3) I tell myself "we're having this baby." I realize that this may not be the truth in the end, but right now, I just need to hear myself say it, in a fake it till you make it sort of way. It helps me focus on the best possible outcome,redirecting my thoughts away from the doom and gloom scenarios, and towards how I'd like this to end. That is, delivering this healthy baby in March after a complete gestation.

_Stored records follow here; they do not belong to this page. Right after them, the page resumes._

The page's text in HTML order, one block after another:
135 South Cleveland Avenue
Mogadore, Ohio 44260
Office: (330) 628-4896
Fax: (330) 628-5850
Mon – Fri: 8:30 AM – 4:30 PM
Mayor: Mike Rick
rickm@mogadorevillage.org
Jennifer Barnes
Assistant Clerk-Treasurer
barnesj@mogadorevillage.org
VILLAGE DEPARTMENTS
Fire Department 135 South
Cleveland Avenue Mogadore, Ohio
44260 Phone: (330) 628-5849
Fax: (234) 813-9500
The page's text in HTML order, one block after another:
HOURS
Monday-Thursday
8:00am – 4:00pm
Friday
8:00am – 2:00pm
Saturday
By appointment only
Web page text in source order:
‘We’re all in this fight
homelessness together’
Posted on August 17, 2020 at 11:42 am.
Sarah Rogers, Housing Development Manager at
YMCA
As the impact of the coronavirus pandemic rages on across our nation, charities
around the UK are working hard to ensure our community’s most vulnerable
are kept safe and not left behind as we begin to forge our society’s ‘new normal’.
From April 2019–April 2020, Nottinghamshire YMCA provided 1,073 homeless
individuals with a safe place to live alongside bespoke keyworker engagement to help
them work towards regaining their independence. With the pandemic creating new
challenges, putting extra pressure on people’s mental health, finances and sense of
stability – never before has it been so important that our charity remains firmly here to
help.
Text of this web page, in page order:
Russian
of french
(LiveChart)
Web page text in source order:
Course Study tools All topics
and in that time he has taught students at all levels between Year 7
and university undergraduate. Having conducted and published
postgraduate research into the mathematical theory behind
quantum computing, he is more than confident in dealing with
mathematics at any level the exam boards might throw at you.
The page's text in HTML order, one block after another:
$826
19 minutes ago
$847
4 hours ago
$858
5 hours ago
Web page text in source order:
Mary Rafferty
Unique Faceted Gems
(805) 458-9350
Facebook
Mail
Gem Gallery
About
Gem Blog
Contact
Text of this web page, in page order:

If you've got other things to suggest that have helped you cope with this early stage of uncertainty, I'm all eyes. But even if you've got nothing, I love all your comments, so please just say hello.  
      

Monday, July 9, 2012

Beta the second

Second beta is 4090 - doubling time is somewhere between 40.7 and 43.5 hours.

I think I'm pregnant.

Wow.

No more betas for now. The ultrasound will be booked for 2 weeks from today or tomorrow, July 23 or 24. I will be holding my breath for that, to be sure. And thereafter. As you know, even a heartbeat does not mean you get to have a baby. But it often does. I'm holding on to that.

Lots of thoughts and feelings to share, but this is where I'll stop for today. I need to try and get work done (ha!).

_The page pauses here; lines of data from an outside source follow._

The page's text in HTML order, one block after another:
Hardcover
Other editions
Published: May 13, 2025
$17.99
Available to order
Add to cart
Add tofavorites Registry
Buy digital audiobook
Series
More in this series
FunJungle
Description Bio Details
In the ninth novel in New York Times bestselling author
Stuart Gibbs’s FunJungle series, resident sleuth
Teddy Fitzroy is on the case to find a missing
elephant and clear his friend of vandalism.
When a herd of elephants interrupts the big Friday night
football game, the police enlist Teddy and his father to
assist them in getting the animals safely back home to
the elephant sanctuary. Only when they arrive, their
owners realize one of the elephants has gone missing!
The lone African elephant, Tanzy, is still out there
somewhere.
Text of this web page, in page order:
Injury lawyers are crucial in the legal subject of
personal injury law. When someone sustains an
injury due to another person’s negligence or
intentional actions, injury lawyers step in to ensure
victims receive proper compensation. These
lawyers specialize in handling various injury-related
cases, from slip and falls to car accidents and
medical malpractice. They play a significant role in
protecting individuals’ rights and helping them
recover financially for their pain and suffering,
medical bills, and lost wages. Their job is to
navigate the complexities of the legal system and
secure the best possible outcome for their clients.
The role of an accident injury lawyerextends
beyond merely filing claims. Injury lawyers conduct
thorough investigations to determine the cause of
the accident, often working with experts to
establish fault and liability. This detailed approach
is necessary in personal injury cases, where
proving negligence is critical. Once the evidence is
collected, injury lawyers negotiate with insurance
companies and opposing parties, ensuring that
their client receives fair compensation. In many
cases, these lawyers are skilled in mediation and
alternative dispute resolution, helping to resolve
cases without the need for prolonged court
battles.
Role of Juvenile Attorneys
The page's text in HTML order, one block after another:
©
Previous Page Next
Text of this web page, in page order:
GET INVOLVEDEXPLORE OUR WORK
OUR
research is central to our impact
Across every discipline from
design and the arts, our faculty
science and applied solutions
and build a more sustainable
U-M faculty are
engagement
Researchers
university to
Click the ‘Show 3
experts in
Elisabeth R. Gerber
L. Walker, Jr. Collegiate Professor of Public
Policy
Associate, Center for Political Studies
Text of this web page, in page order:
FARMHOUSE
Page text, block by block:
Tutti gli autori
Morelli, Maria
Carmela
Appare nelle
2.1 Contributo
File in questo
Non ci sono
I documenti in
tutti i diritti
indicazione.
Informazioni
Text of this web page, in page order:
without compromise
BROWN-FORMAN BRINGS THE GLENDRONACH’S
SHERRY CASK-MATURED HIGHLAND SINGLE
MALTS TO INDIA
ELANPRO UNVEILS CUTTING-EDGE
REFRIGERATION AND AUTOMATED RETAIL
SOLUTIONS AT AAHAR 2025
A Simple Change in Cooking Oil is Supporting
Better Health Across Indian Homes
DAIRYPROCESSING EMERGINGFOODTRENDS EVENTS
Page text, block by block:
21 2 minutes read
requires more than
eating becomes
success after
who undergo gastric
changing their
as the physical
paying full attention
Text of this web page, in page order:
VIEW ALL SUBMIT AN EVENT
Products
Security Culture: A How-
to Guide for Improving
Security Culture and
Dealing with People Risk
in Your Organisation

Thank you for your encouragements. You have been amazing, dear women.

Friday, July 6, 2012

Beta the first

It's in. Mr A took the phone call while I was at work. Please excuse his lack of precision; he is just not as interested in those details as we might be here in the blogosphere.

So the beta is twelve hundred something. (at 13dp5dt)

So I don't know if that's too high. Jay kinda made me worried with the risk associated with high betas early on.

I go back on Monday or Tuesday.

Thursday, July 5, 2012

BF...

Monday, July 2, 2012

gratitude, reassurance, hope and peeing

Women, you are amazing. You encourage me, put up with my whining, and wipe my tears. The comments you left me on my last post (or the emails) lifted my spirits greatly. I'm not sure what dark pit of utter despair I would reside in without your constant, loving presence in my life.

My funk turned shortly after I wrote my last post. First because it helped me tremendously to write about it. Second, because your amazing comments made me feel much better. Third, because I tried to eat my lunch and had to stop partway and put it away. I thought I might hurl. IF has given me such drawn-out, from here-to-forever time periods in hell, that it's kind of surprising to snap back from a downward spiral (an intense one at that) in such a short time.

I am cautious in interpreting it, but in all honesty, I have been feeling reliably nauseous and queasy everyday since Friday. I doubt myself and keep wondering if I'm making it up. I know that my brain could create this: I've seen a few patients with conversion disorder and I know that symptoms can be experienced as real even though they are not organic (although one would need a sort of blindness of their internal/emotional world to have that, and this doesn't fit me very well). I am feeling encouraged by these symptoms, reassured even, but I won't know for sure until I know.

While I don't want to make too much out of it, it seems that my nausea/queasiness has helped me let hope back into my heart. It really has, and I think that's ok. Preventing hope is not going to make the blow any softer if it didn't work. But for the days until then, allowing hope will make me feel lighter. 

On the subject of POAS, here's where I stand, respectfully acknowledging that mine isn't the best approach, just the one that feels most comfortable to me. I know that I could have started testing last Friday, but I was afraid of getting an equivocal answer. It felt easier for me to wait than to get a maybe yes/maybe no. Last time, we tested on beta day. Our reasoning was that we didn't want to first hear the news from the nurse. Positive or negative, I was pretty sure I would be loosing my shit either way, so why torture myself by adding the need to remain socially appropriate on the phone.

So for those who've asked, yes, I will start to pee on things this week. Given the logic above, it would be Friday morning, beta day, but there is a small hitch to that. I have to be at work that morning for a family therapy session, and it's already been rescheduled once because of my absence. If I test on Friday morning and it's no go, then I might be wallowing. So testing has been moved to Thursday, either am or pm. Please register your vote in the comment section for your preferred time.